Look at the first few pages of this thread and note the proportion of the collar in regards to the tie and lapels. They extend at least to the beginning of the lapel, compliment the width of the tie and the size of its knot, and echo the formality (or informality) of the fit. A nice roll at the top of the collar and clean buttoning points (that do not show layers of shirt when worn with a tie) are also nice details.
A collar should also frame the face and be somewhat in line with the gorge, though you can't really tell either of those two things from stitch's example.
Thanks for the feedback. I tried a FIH and a double FIH and the thin blade was showing (I hate being short *sigh*). This is actually a Pratt, didn't know what else to do...
What kind of tie would work for this? I'm guessing something with texture, like a grenadine?
Thank you. I understand that and agree with it. If I could use in stitches as a guineau pig for just a bit longer here for my own education ... is the problem the shirt, the jacket, or just bad karma between the two? I guess it's also possible everything else is OK except the fit. (Thanks for the forebearance stitch.)
>> edit: I studied your response further and have concluded that it's really everything working together. (thanks again ... this is heightening my awareness in ways I hope are helpful.)

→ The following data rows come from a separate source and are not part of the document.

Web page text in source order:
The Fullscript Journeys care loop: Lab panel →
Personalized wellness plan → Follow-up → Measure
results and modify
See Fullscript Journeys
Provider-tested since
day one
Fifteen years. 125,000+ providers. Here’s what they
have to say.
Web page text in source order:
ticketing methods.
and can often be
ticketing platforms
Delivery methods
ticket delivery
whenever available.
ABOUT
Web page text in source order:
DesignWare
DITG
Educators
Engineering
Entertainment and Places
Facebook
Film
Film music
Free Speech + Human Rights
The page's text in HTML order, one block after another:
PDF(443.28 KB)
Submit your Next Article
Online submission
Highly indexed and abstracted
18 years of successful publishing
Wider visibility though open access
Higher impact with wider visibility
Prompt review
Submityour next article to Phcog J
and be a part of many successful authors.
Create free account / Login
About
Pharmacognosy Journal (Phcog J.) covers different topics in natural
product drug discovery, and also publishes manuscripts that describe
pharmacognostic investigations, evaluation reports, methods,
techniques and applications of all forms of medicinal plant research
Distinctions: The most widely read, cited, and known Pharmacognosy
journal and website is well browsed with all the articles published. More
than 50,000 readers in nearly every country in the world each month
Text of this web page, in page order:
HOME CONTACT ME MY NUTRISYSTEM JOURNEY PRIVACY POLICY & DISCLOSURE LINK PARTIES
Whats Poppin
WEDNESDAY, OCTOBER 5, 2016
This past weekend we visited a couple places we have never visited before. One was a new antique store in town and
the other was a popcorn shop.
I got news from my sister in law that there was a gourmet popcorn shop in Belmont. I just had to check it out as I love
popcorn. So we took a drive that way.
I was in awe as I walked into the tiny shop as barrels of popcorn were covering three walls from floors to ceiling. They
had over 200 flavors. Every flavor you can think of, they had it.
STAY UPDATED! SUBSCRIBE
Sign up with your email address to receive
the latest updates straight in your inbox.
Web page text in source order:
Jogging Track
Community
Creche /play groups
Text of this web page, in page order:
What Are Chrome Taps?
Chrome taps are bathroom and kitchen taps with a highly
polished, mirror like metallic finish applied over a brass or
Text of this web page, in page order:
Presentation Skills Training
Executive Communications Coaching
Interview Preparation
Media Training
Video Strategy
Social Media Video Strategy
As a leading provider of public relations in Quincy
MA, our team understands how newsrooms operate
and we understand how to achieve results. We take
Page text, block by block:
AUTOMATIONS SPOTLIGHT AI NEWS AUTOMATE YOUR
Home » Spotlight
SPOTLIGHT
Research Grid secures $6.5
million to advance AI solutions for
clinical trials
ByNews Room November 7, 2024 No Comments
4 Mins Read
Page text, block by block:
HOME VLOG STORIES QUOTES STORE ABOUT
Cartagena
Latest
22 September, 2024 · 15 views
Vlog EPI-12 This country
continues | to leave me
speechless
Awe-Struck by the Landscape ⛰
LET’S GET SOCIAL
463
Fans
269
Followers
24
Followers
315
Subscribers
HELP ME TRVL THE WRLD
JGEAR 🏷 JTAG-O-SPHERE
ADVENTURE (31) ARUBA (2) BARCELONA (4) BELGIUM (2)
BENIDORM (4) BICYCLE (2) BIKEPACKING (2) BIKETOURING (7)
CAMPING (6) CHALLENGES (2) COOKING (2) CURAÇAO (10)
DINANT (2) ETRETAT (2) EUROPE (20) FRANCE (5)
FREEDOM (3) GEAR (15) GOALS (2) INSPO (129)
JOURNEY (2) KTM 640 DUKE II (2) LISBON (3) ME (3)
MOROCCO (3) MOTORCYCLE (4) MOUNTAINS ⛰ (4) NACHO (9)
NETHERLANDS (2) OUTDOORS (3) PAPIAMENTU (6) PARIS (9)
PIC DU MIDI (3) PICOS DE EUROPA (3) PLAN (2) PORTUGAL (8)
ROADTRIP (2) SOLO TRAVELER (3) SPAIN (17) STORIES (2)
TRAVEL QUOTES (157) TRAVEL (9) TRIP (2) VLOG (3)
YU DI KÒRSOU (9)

Is Manton's disdain for neats with odd jackets universal? It's not something I really feel intuitively the same way I feel that pinstripes are for business.
That would be interesting to know... I've always found neats less businessy than, say, stripes, plain or pin dots; but that might be because that's what I'm used to see businessmen wearing around here (and this country isn't exactly a sartorial paradise)
"Long" as in "SF likes it"?
"Long" as in since roughly 2002.
I don't think that's a universal view, on SF or IRL. But I do share it.
I don't think that's a universal view, on SF or IRL. I don't share it. Although this specific tie (and blue neats in general, although there are exceptions) looks too business to me too.